Insights

Taking Your Fund Private: Is it Time to Transition your Fund to a Private Family Office?

By Thomas J. Riggs, JD, CPA, MAS, Alan S. Kufeld, CPA and Eric Gelb, CPA

An increasing number of investment fund managers are deciding to return outside investor capital and turn their focus to their family wealth … as well as their personal lives. As one might expect, the roadmap to a successful transition must address a number of issues, including regulatory, accounting, legal and tax. But once completed, feedback from our clients is overwhelmingly positive.

The decision by a fund manager to “go private” can be driven by a number of factors. Based upon conversations with our clients that have made the decision, it seems that their motivation stems primarily from one of two sources: fund related or personal considerations.

From a fund perspective … managers are feeling the strain from factors such as an increasingly complicated regulatory environment, fee compression, stretched markets and succession considerations just to name a few. From a personal perspective, factors can include the advancing age or health issues of the principal, an overall desire to step back and have more free time, or even as one of our clients recently put it: ” You know, it’s just not fun anymore.” But regardless of the reason(s), at some point all of our manager clients seem to face the issue of when to move on to the next chapter of their lives.

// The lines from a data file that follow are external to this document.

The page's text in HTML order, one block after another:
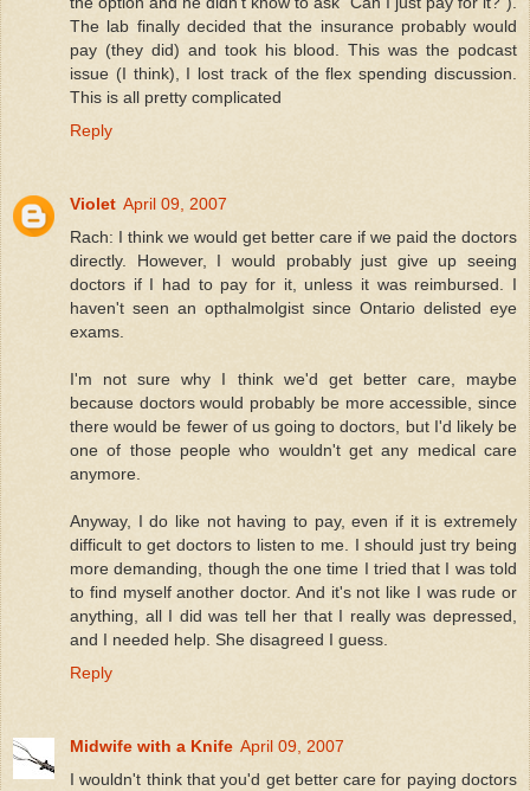
The lab finally decided that the insurance probably would
pay (they did) and took his blood. This was the podcast
issue (I think), I lost track of the flex spending discussion.
This is all pretty complicated
Reply
Violet April 09, 2007
Rach: I think we would get better care if we paid the doctors
directly. However, I would probably just give up seeing
doctors if I had to pay for it, unless it was reimbursed. I
haven't seen an opthalmolgist since Ontario delisted eye
exams.
I'm not sure why I think we'd get better care, maybe
because doctors would probably be more accessible, since
there would be fewer of us going to doctors, but I'd likely be
one of those people who wouldn't get any medical care
anymore.
Anyway, I do like not having to pay, even if it is extremely
difficult to get doctors to listen to me. I should just try being
more demanding, though the one time I tried that I was told
to find myself another doctor. And it's not like I was rude or
anything, all I did was tell her that I really was depressed,
and I needed help. She disagreed I guess.
Reply
Midwife with a Knife April 09, 2007
I wouldn't think that you'd get better care for paying doctors

A successful investment manager must juggle multiple and concurrent systems. Such systems include, but are not limited to, fund administration, accounting, investor reporting, investor allocations, annual tax filings, regulatory compliance, management company/general partner issues, etc. Certain of these functions will cease once the platform no longer manages outside capital. For example, in the context of a single family office, the manager should be able to shed public regulatory and compliance burdens.

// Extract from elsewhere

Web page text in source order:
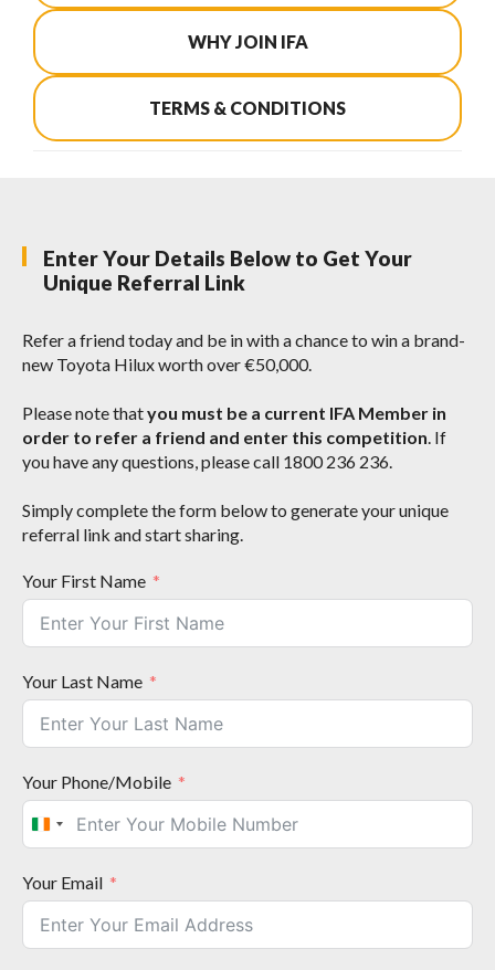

However, even though transitioning to a private investment structure or family office platform should eliminate a significant amount of public fund related effort, new family related considerations will present themselves. Proper structuring of the family wealth and/or governance architecture must be planned and successfully implemented. And transitioning to a private platform is an excellent time for a high net worth and multi-generational family to reassess its overall needs and then to determine how best to provide for those needs.

Considerations in Transitioning to a Private Platform

Legal and tax structure. There are a number of different approaches to designing a family office and as one might imagine, the architecture chosen will be heavily fact dependent. There is no “one size fits all.” Regardless of the particular facts, however, all family office structures should offer tax efficiencies, avoid complexity, be scalable as well as flexible and run successfully through generations.

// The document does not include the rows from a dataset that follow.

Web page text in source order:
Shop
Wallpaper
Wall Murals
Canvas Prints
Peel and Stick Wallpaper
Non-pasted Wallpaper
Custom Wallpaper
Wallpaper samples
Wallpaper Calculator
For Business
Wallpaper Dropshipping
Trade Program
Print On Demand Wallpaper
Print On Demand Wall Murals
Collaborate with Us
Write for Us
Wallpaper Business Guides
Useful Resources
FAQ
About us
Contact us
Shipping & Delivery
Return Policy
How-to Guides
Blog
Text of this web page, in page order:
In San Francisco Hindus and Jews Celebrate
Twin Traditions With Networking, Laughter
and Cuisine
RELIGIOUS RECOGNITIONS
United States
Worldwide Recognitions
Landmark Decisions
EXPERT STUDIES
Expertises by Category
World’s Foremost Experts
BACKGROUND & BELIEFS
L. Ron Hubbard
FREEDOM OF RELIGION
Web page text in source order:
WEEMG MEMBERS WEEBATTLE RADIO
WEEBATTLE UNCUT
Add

New tax-efficient approaches to family office design. The difference between a tax-efficient family office and one that is not is all about structuring and new approaches to family office architecture are constantly evolving. For example, in the right set of facts a portion of non-deductible investment expenses may be utilized as offsets against investment income. On the philanthropic front, charitable LLC structures can sometimes provide a slate of control, privacy and tax benefits over those afforded by more traditional 501(c)(3) giving vehicles.

Do currently proposed tax reform initiatives alter the equation? Absolutely. The Biden administration’s Build Back Better package of social spending initiatives contains a myriad of proposed changes to the tax code. Although the situation remains fluid, changes affecting the taxation of trusts, corporations and partnerships, on both the income as well as the estate and gift side, are being discussed. Family offices must be knowledgeable and proactive in the current environment.

Choose how to return public capital. Managers can choose to liquidate their legacy fund and place family investment capital into a new structure, or redeem public capital but retain the legacy structure. The decision will depend on a number of factors, including the tax rules governing liquidations versus redemptions, the historic tax basis of fund assets, the need or desire for in-kind versus cash distributions (i.e., the liquidity of the underlying portfolio), the legacy mix of taxable versus tax-exempt investors, etc.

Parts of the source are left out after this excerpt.